RECORDS PROVIDED:

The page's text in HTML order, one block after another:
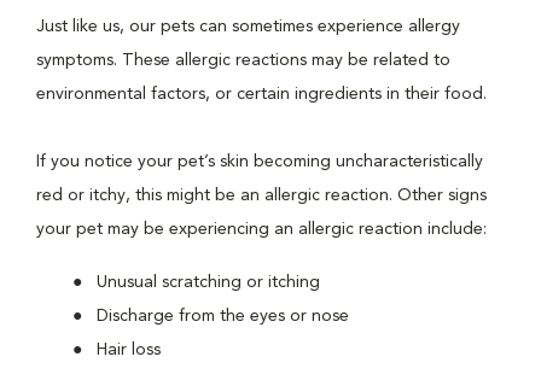
Just like us, our pets can sometimes experience allergy
symptoms. These allergic reactions may be related to
environmental factors, or certain ingredients in their food.
If you notice your pet’s skin becoming uncharacteristically
red or itchy, this might be an allergic reaction. Other signs
your pet may be experiencing an allergic reaction include:
Unusual scratching or itching
Discharge from the eyes or nose
Hair loss
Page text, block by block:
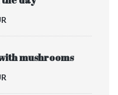
mushrooms
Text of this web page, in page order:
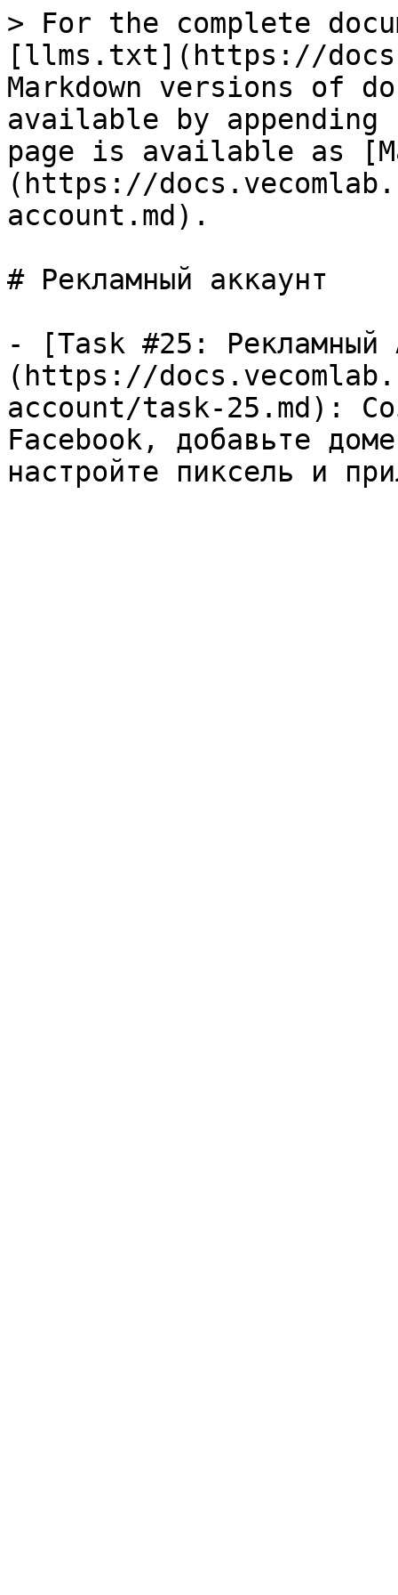
> For the complete
[llms.txt](https://
Markdown versions of
available by
page is available as
(https://
account.md).
# Рекламный аккаунт
- [Task #25: Рекламный
(https://
account/task-25.md):
Facebook, добавьте
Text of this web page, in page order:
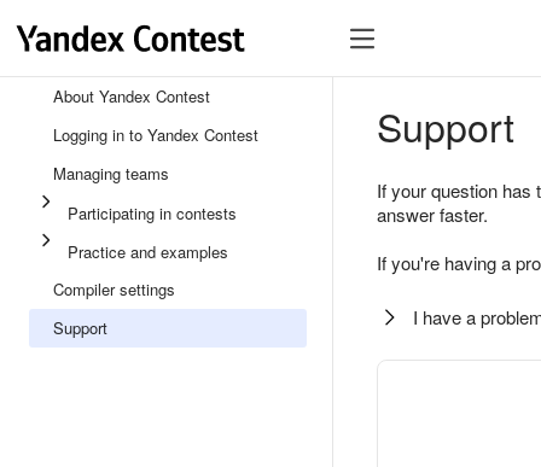
About Yandex Contest
Logging in to Yandex Contest
Managing teams
Participating in contests
Practice and examples
Compiler settings
Support
Support
If your question
answer faster.
If you're having a
I have a

TRY IT: Transcribe everything above exactly. Do not include the pictures.

THE ANSWER:
The page's text in HTML order, one block after another:
Just like us, our pets can sometimes experience allergy
symptoms. These allergic reactions may be related to
environmental factors, or certain ingredients in their food.
If you notice your pet’s skin becoming uncharacteristically
red or itchy, this might be an allergic reaction. Other signs
your pet may be experiencing an allergic reaction include:
Unusual scratching or itching
Discharge from the eyes or nose
Hair loss
Page text, block by block:
mushrooms
Text of this web page, in page order:
> For the complete
[llms.txt](https://
Markdown versions of
available by
page is available as
(https://
account.md).
# Рекламный аккаунт
- [Task #25: Рекламный
(https://
account/task-25.md):
Facebook, добавьте
Text of this web page, in page order:
About Yandex Contest
Logging in to Yandex Contest
Managing teams
Participating in contests
Practice and examples
Compiler settings
Support
Support
If your question
answer faster.
If you're having a
I have a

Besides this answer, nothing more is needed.